Required action:
From the data below, tally each line that has "such" in it, then give that tally without comment.

Provided entries:
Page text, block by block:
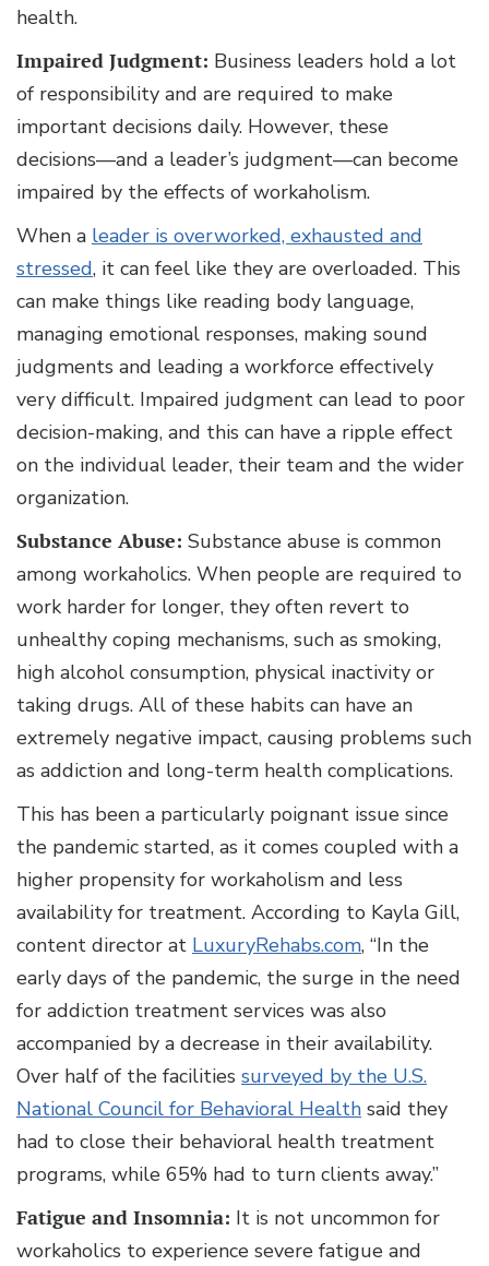
health.
Impaired Judgment: Business leaders hold a lot
of responsibility and are required to make
important decisions daily. However, these
decisions—and a leader’s judgment—can become
impaired by the effects of workaholism.
When a leader is overworked, exhausted and
stressed, it can feel like they are overloaded. This
can make things like reading body language,
managing emotional responses, making sound
judgments and leading a workforce effectively
very difficult. Impaired judgment can lead to poor
decision-making, and this can have a ripple effect
on the individual leader, their team and the wider
organization.
Substance Abuse: Substance abuse is common
among workaholics. When people are required to
work harder for longer, they often revert to
unhealthy coping mechanisms, such as smoking,
high alcohol consumption, physical inactivity or
taking drugs. All of these habits can have an
extremely negative impact, causing problems such
as addiction and long-term health complications.
This has been a particularly poignant issue since
the pandemic started, as it comes coupled with a
higher propensity for workaholism and less
availability for treatment. According to Kayla Gill,
content director at LuxuryRehabs.com, “In the
early days of the pandemic, the surge in the need
for addiction treatment services was also
accompanied by a decrease in their availability.
Over half of the facilities surveyed by the U.S.
National Council for Behavioral Health said they
had to close their behavioral health treatment
programs, while 65% had to turn clients away.”
Fatigue and Insomnia: It is not uncommon for
workaholics to experience severe fatigue and

Result for this exercise:
2